Monday, December 31, 2007

 

Expensive sand!

I'm sure some readers of this site wonder if, at times, my attitude to the laying of paving is a bit too "belt and braces", and that my insistence on using the best materials in the correct manner can occasionally be a bit OTT. I usually defend my position with something along the lines of, "If a job's worth doing....".

So: imagine you'd laid a bit of paving on a job and it turned out that you'd inadvertently used the wrong sand. Instead of playing by the rules and using a proper grit/sharp/coarse sand, you thought you'd use a bit of local sand that was going cheap, and was being promoted as eco-friendly recycling of an otherwise waste material. How much do you reckon it would cost to replace said cheap sand when the paving started wobbling and settling and shifting and tripping-up folks?

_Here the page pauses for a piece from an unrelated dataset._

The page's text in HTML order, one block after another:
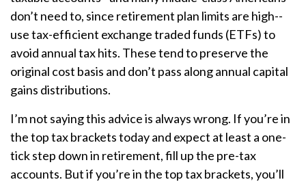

A couple of quid per square metre? That would cover the replacement sand, surely, but what about the labour of lifting and re-laying? Perhaps twenty quid? Thirty?

How about a whopping 160 quid per metre? That's the figure quoted in this BBC News report regrading the cost to replace the wrong sand used to lay the paving in the centre of Falmouth in 2001. One hundred and sixty frigging quid per square metre for the wrong sand! The poll tax payers of ancient Kernow are to stump up £160,000 to lift and re-lay a mere 1,000m² of paving.

I reckon someone, somewhere, is feeling a little bit reluctant to admit that the few pence per square metre they saved by bringing in some cheap sand is now costing the public about the same as a whole new pavement.

Thanks to long-time site reader Jon R from Chesterfield for bringing this to my attention. Good to hear from you again, Jon!